(Dataset records)

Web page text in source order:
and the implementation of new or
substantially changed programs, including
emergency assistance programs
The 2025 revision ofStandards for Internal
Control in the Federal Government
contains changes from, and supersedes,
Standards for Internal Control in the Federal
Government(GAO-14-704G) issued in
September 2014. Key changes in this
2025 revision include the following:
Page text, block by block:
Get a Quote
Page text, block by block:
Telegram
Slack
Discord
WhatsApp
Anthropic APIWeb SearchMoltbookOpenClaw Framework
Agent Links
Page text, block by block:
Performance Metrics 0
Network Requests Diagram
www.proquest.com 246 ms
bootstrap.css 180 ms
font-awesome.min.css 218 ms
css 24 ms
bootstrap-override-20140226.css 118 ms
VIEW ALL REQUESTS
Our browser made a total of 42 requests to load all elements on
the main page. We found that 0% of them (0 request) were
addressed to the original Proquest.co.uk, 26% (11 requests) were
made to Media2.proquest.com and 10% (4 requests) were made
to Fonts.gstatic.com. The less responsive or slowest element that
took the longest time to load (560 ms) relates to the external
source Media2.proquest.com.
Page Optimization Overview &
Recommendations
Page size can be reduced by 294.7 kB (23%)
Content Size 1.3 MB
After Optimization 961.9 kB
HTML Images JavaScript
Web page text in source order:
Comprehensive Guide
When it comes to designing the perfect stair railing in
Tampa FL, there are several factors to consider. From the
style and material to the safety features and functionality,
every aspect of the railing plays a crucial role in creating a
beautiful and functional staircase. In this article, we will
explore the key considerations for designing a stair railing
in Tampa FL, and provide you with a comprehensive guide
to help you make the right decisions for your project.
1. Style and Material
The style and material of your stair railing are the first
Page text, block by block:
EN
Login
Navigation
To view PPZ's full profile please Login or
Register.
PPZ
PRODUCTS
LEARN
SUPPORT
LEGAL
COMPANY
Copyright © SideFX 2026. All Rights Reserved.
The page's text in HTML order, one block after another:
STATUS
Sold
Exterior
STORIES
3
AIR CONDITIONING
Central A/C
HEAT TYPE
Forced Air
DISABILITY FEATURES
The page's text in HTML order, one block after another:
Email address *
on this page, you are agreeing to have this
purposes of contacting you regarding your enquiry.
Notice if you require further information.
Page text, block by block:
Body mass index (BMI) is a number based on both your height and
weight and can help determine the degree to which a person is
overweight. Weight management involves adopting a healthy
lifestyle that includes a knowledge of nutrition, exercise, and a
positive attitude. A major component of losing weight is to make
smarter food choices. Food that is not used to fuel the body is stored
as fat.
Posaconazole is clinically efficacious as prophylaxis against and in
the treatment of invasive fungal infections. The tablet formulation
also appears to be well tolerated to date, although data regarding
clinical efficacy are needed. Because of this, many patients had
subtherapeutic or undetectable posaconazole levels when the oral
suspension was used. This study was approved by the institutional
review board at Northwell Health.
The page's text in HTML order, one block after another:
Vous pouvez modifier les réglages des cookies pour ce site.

(End Dataset records)

### Task to complete
Search the entries for the word "make" and copy every line that holds it.

### Result
to help you make the right decisions for your project.
positive attitude. A major component of losing weight is to make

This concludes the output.